# [To do]
The records below must be reproduced exactly. Strip out the pictures.

# [Provided records]

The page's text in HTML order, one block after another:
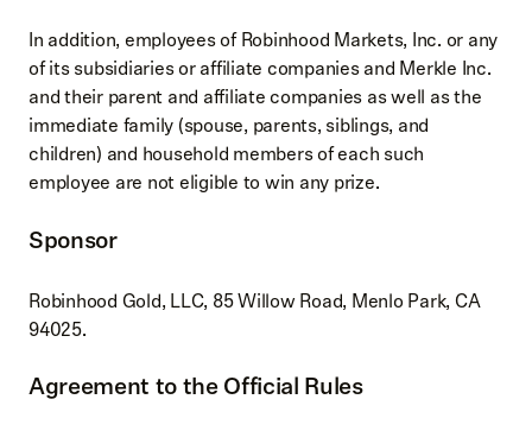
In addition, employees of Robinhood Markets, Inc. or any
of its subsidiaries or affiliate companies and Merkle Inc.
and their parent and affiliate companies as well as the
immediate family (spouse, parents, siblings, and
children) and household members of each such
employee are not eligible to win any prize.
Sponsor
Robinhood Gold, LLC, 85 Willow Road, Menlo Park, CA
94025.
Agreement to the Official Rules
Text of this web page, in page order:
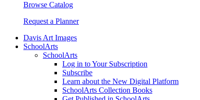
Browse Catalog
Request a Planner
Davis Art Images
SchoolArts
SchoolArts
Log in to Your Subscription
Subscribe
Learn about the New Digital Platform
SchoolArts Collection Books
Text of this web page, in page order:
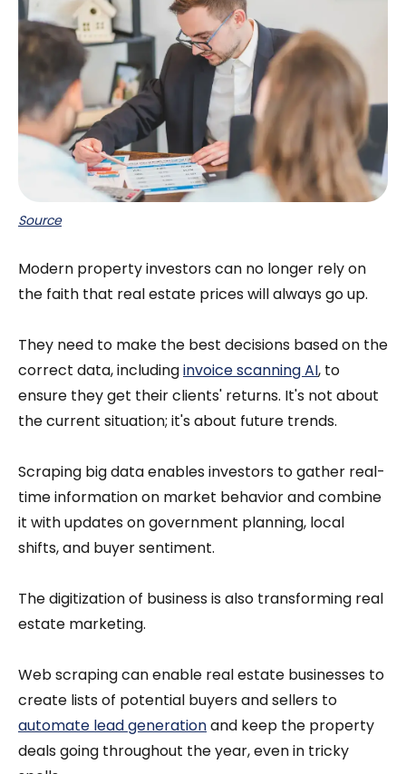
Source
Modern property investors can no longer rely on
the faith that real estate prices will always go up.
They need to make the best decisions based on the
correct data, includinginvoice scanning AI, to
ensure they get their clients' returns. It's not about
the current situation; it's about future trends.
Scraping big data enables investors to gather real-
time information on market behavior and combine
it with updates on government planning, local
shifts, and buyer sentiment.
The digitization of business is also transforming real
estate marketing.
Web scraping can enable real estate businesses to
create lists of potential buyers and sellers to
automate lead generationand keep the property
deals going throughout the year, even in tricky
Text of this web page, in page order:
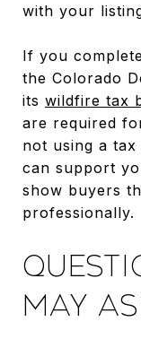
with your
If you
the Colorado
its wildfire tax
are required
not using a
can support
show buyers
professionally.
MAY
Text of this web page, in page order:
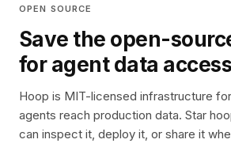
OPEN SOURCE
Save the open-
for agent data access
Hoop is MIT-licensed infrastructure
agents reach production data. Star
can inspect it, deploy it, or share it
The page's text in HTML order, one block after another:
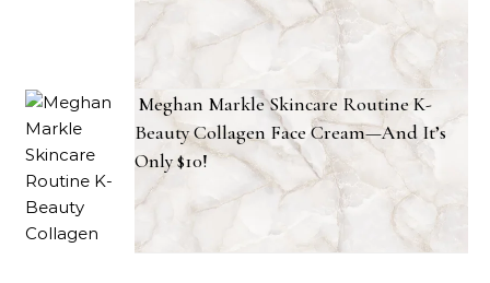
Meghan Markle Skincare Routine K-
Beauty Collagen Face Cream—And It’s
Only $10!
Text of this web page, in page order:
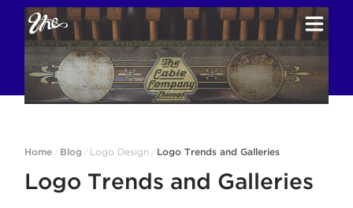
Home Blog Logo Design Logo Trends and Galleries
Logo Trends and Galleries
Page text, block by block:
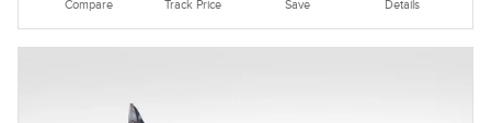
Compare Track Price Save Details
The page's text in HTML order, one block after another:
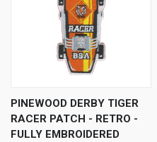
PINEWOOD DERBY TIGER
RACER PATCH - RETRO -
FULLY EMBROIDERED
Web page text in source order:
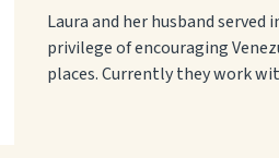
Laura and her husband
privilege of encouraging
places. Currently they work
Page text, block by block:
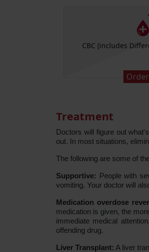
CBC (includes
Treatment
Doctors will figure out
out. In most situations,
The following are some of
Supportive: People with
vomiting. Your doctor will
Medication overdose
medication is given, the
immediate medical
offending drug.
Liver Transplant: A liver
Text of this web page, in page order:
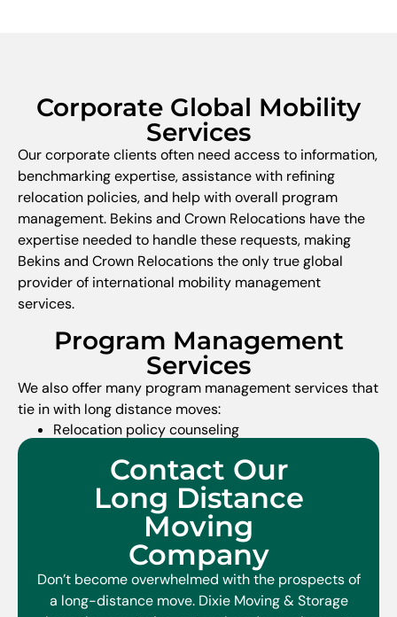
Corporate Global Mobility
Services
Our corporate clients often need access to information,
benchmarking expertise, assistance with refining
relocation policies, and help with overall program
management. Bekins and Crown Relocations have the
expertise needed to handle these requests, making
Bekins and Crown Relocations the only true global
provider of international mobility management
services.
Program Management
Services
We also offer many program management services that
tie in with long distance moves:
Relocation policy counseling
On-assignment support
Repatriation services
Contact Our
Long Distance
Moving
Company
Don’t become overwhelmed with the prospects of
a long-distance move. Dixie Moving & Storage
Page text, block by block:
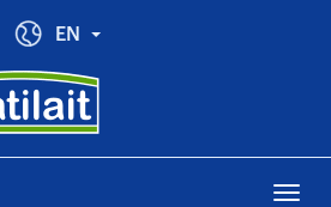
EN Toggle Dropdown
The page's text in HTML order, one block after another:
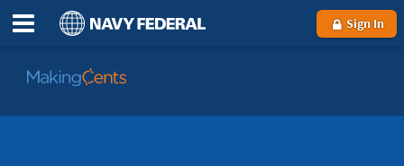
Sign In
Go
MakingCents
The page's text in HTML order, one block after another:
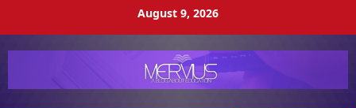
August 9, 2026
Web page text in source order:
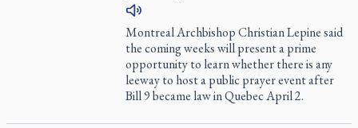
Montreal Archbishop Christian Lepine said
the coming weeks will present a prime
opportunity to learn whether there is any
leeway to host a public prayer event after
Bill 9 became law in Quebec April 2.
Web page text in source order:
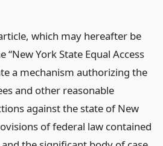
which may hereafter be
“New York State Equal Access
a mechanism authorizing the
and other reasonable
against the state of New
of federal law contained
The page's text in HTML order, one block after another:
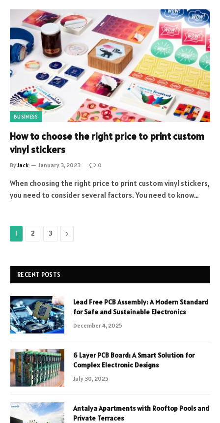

# [Completed exercise]
The page's text in HTML order, one block after another:
In addition, employees of Robinhood Markets, Inc. or any
of its subsidiaries or affiliate companies and Merkle Inc.
and their parent and affiliate companies as well as the
immediate family (spouse, parents, siblings, and
children) and household members of each such
employee are not eligible to win any prize.
Sponsor
Robinhood Gold, LLC, 85 Willow Road, Menlo Park, CA
94025.
Agreement to the Official Rules
Text of this web page, in page order:
Browse Catalog
Request a Planner
Davis Art Images
SchoolArts
SchoolArts
Log in to Your Subscription
Subscribe
Learn about the New Digital Platform
SchoolArts Collection Books
Text of this web page, in page order:
Source
Modern property investors can no longer rely on
the faith that real estate prices will always go up.
They need to make the best decisions based on the
correct data, includinginvoice scanning AI, to
ensure they get their clients' returns. It's not about
the current situation; it's about future trends.
Scraping big data enables investors to gather real-
time information on market behavior and combine
it with updates on government planning, local
shifts, and buyer sentiment.
The digitization of business is also transforming real
estate marketing.
Web scraping can enable real estate businesses to
create lists of potential buyers and sellers to
automate lead generationand keep the property
deals going throughout the year, even in tricky
Text of this web page, in page order:
with your
If you
the Colorado
its wildfire tax
are required
not using a
can support
show buyers
professionally.
MAY
Text of this web page, in page order:
OPEN SOURCE
Save the open-
for agent data access
Hoop is MIT-licensed infrastructure
agents reach production data. Star
can inspect it, deploy it, or share it
The page's text in HTML order, one block after another:
Meghan Markle Skincare Routine K-
Beauty Collagen Face Cream—And It’s
Only $10!
Text of this web page, in page order:
Home Blog Logo Design Logo Trends and Galleries
Logo Trends and Galleries
Page text, block by block:
Compare Track Price Save Details
The page's text in HTML order, one block after another:
PINEWOOD DERBY TIGER
RACER PATCH - RETRO -
FULLY EMBROIDERED
Web page text in source order:
Laura and her husband
privilege of encouraging
places. Currently they work
Page text, block by block:
CBC (includes
Treatment
Doctors will figure out
out. In most situations,
The following are some of
Supportive: People with
vomiting. Your doctor will
Medication overdose
medication is given, the
immediate medical
offending drug.
Liver Transplant: A liver
Text of this web page, in page order:
Corporate Global Mobility
Services
Our corporate clients often need access to information,
benchmarking expertise, assistance with refining
relocation policies, and help with overall program
management. Bekins and Crown Relocations have the
expertise needed to handle these requests, making
Bekins and Crown Relocations the only true global
provider of international mobility management
services.
Program Management
Services
We also offer many program management services that
tie in with long distance moves:
Relocation policy counseling
On-assignment support
Repatriation services
Contact Our
Long Distance
Moving
Company
Don’t become overwhelmed with the prospects of
a long-distance move. Dixie Moving & Storage
Page text, block by block:
EN Toggle Dropdown
The page's text in HTML order, one block after another:
Sign In
Go
MakingCents
The page's text in HTML order, one block after another:
August 9, 2026
Web page text in source order:
Montreal Archbishop Christian Lepine said
the coming weeks will present a prime
opportunity to learn whether there is any
leeway to host a public prayer event after
Bill 9 became law in Quebec April 2.
Web page text in source order:
which may hereafter be
“New York State Equal Access
a mechanism authorizing the
and other reasonable
against the state of New
of federal law contained
The page's text in HTML order, one block after another:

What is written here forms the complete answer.